C’est une des richesses du livre de Ledure d’avoir mis l’accent sur cette réalité de filiation dans l’Esprit, ignorée ou occultée par tous les courants athées de la modernité.

En refusant une certaine idée métaphysique de Dieu, celle où Dieu est le créateur et l’homme sa créature soumise, l’athéisme moderne a certes libéré l’homme pour son projet anthropologique de détermination de soi et de liberté.

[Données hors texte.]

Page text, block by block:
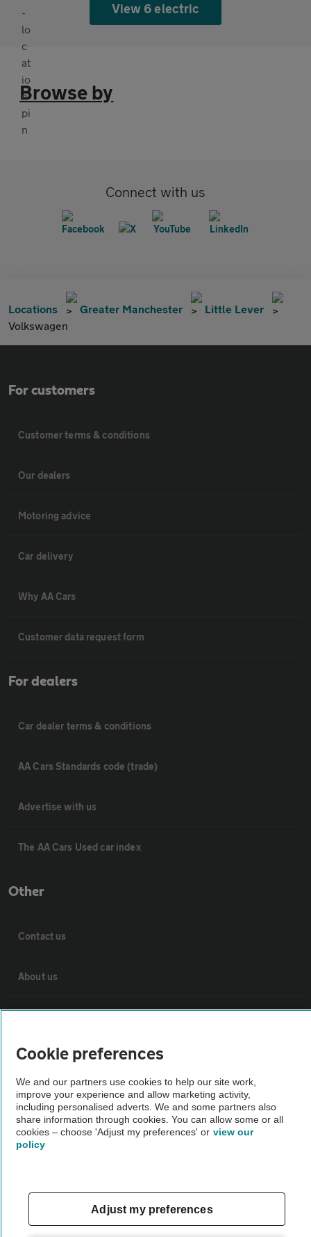
View 6 electric
Browse by
Connect with us
Locations Greater Manchester
Little Lever
Volkswagen
For customers
Customer terms & conditions
Our dealers
Motoring advice
Car delivery
Why AA Cars
Customer data request form
For dealers
Car dealer terms & conditions
AA Cars Standards code (trade)
Advertise with us
The AA Cars Used car index
Other
Contact us
About us
Cookie policy
Sitemap
Vehicle Inspections
Not all cars are mechanically checked by the AA.
Cookie preferences
We and our partners use cookies to help our site work,
improve your experience and allow marketing activity,
including personalised adverts. We and some partners also
share information through cookies. You can allow some or all
cookies – choose 'Adjust my preferences' or view our
policy
Adjust my preferences
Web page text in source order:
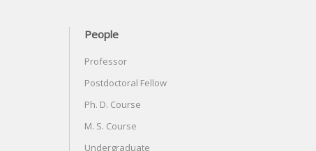
People
Professor
Postdoctoral Fellow
Ph. D. Course
M. S. Course
Undergraduate
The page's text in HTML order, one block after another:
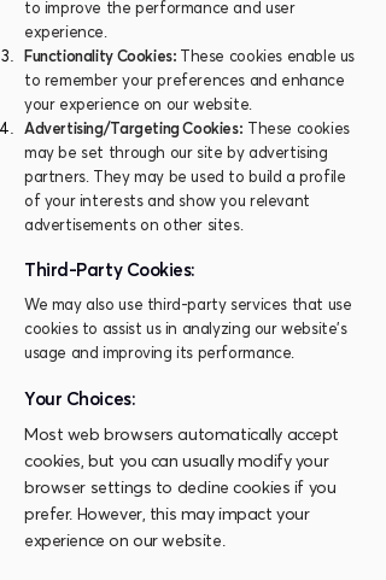
to improve the performance and user
experience.
Functionality Cookies:
These cookies enable us
to remember your preferences and enhance
your experience on our website.
Advertising/Targeting Cookies: These cookies
may be set through our site by advertising
partners. They may be used to build a profile
of your interests and show you relevant
advertisements on other sites.
Third-Party Cookies:
We may also use third-party services that use
cookies to assist us in analyzing our website's
usage and improving its performance.
Your Choices:
Most web browsers automatically accept
cookies, but you can usually modify your
browser settings to decline cookies if you
prefer. However, this may impact your
experience on our website.
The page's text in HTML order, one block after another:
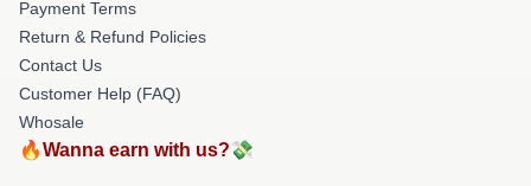
Payment Terms
Return & Refund Policies
Contact Us
Customer Help (FAQ)
Whosale
🔥Wanna earn with us?💸
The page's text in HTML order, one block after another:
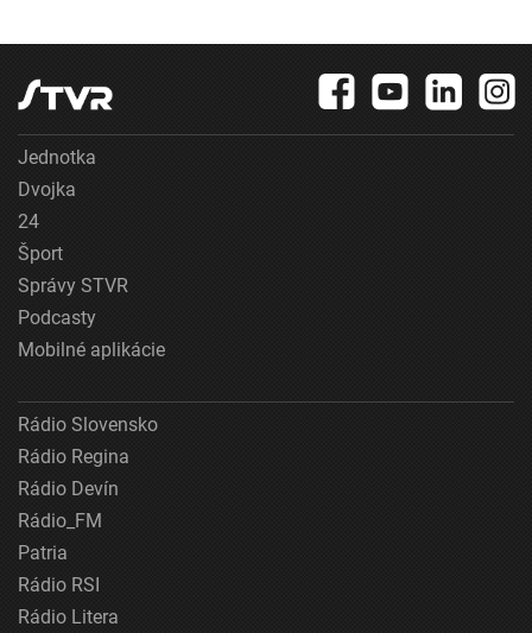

Mais le dogme athée de ces courants modernes ne leur permet pas d’aller suffisamment loin dans le projet anthropologique. Par leur refus du Dieu de Jésus-Christ, ils refont de l’homme métaphysiquement libéré un «prisonnier de son sort mortel». Car l’homme libéré sans Dieu revient vivre à l’ombre de cet autre absolu qu’est devenu pour lui la mort, dont la raison ne sait que faire. C’est face à la mort que se joue et se détermine, en définitive, le destin de l’homme. Tant que l’homme n’accepte pas ce vide que crée en lui la mort, tant qu’il croit pouvoir le combler par ses propres créations, Dieu se tait. Il ne recommence qu’à interpeller l’homme si celui-ci parle de sa mort et se laisse interroger par elle. À bien voir, c’est la personne de Jésus-Christ, mort et ressuscité, qui lui ouvre ce passage.

Refonder le christianisme, c’est donc revenir à la personne de Jésus-Christ, incarnation de Dieu dans l’histoire des hommes. Par lui, la révélation n’est pas une extériorité qui intervient avec force dans l’histoire. Au contraire, le concept de Dieu prend naissance de l’homme appelé à se libérer.

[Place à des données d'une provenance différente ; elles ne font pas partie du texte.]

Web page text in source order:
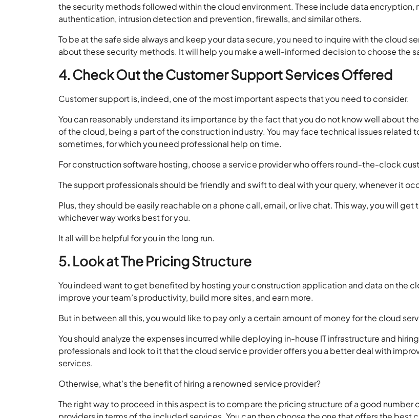
the security methods followed within the cloud environment. These include data
authentication, intrusion detection and prevention, firewalls, and similar others.
To be at the safe side always and keep your data secure, you need to inquire with the cloud
about these security methods. It will help you make a well-informed decision to choose the
4. Check Out the Customer Support Services Offered
Customer support is, indeed, one of the most important aspects that you need to consider.
You can reasonably understand its importance by the fact that you do not know well about
of the cloud, being a part of the construction industry. You may face technical issues related
sometimes, for which you need professional help on time.
For construction software hosting, choose a service provider who offers round-the-clock
The support professionals should be friendly and swift to deal with your query, whenever it
Plus, they should be easily reachable on a phone call, email, or live chat. This way, you will get
whichever way works best for you.
It all will be helpful for you in the long run.
5. Look at The Pricing Structure
You indeed want to get benefited by hosting your construction application and data on the
improve your team’s productivity, build more sites, and earn more.
But in between all this, you would like to pay only a certain amount of money for the cloud
You should analyze the expenses incurred while deploying in-house IT infrastructure and
professionals and look to it that the cloud service provider offers you a better deal with
services.
Otherwise, what’s the benefit of hiring a renowned service provider?
The right way to proceed in this aspect is to compare the pricing structure of a good number
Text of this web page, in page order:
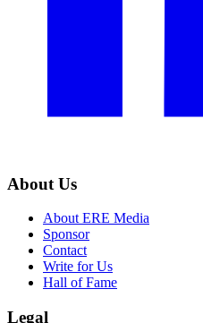
About Us
About ERE Media
Sponsor
Contact
Write for Us
Hall of Fame
Legal
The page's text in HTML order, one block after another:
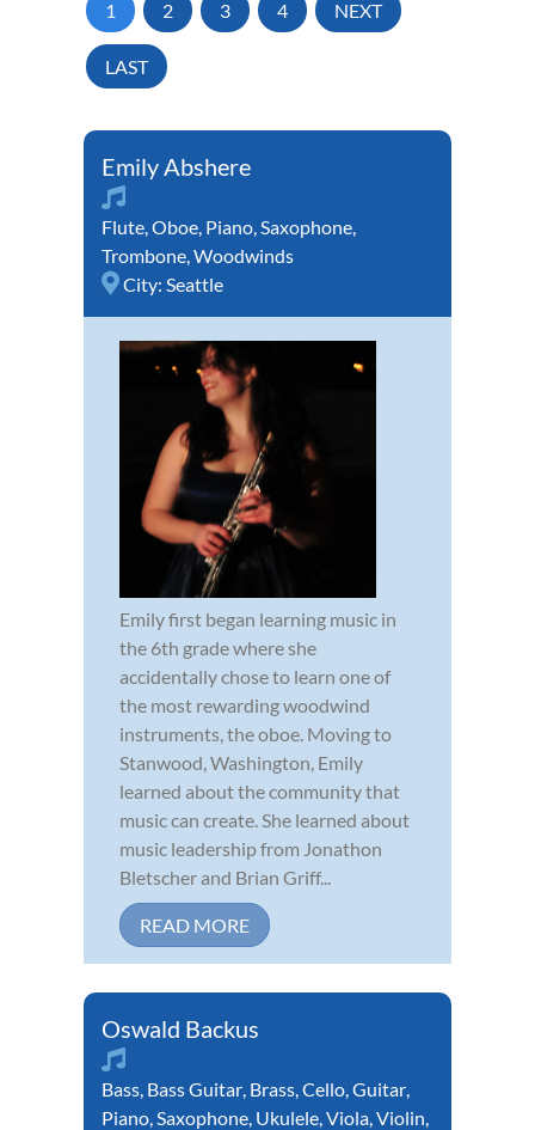
1 2 3 4 NEXT
LAST
Emily Abshere
Flute,Oboe, Piano,Saxophone,
Trombone,Woodwinds
City: Seattle
Emily first began learning music in
the 6th grade where she
accidentally chose to learn one of
the most rewarding woodwind
instruments, the oboe. Moving to
Stanwood, Washington, Emily
learned about the community that
music can create. She learned about
music leadership from Jonathon
Bletscher and Brian Griff...
READ MORE
Oswald Backus
Bass, Bass Guitar, Brass,Cello,Guitar,
Piano,Saxophone, Ukulele,Viola,Violin,
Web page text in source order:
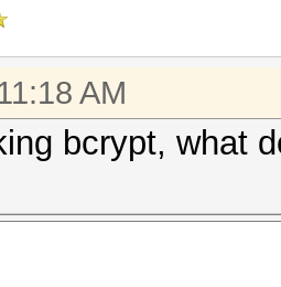
AM
bcrypt, what
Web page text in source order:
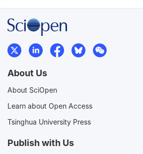
About Us
About SciOpen
Learn about Open Access
Tsinghua University Press
Publish with Us

Le christianisme n’est pas nécessairement contraire à l’aspiration anthropologique moderne, ni celle-ci en opposition avec la foi chrétienne.

Pour penser son rapport à Dieu en termes d’autonomie, il faut que l’homme ait conquis ses premières libertés. La modernité a donc raison avec son projet anthropologique de détermination de soi. Plus encore, elle devient pour ainsi dire une condition de possibilité pour un christianisme qui ne veut pas retomber dans la problématique déiste pensant Dieu comme le tout absolu face à l’homme abîme d’impuissance et de misère.

D’autre part, l’athéisme que proclame la modernité compromet les chances de l’homme aspirant à sa véritable liberté. Écartant la foi en Jésus-Christ mort et ressuscité, le dogme athée refuse à l’homme de sortir de son sort mortel et le renferme à nouveau dans une structure aliénante semblable à celle du Dieu métaphysique que pourtant il voulait dépasser.

Par ses très fines analyses, qui font suite à ses autres travaux Transcendances. Essai sur Dieu et le corps (Desclée de Brouwer, 1989) et La détermination de soi. Anthropologie et religion (ibid. 1997), Yves Ledure, professeur à l’Université de Metz et spécialiste éminent de la philosophie moderne, montre bien que loin d’être une comète, étrangère à nos systèmes de valorisation, le christianisme rejoint l’homme dans son histoire et lui propose toujours à nouveau une aventure spirituelle originale.

Ce serait dommage si l’homme moderne ne le remarquait pas.

Jean-Jacques Flammang scj

Cette recension a été publiée dans “Die Warte”, Vue hebdomadaire sur les arts et les idées, du quotidien luxembourgeois “Luxemburger Wort”, jeudi 17 octobre 2002.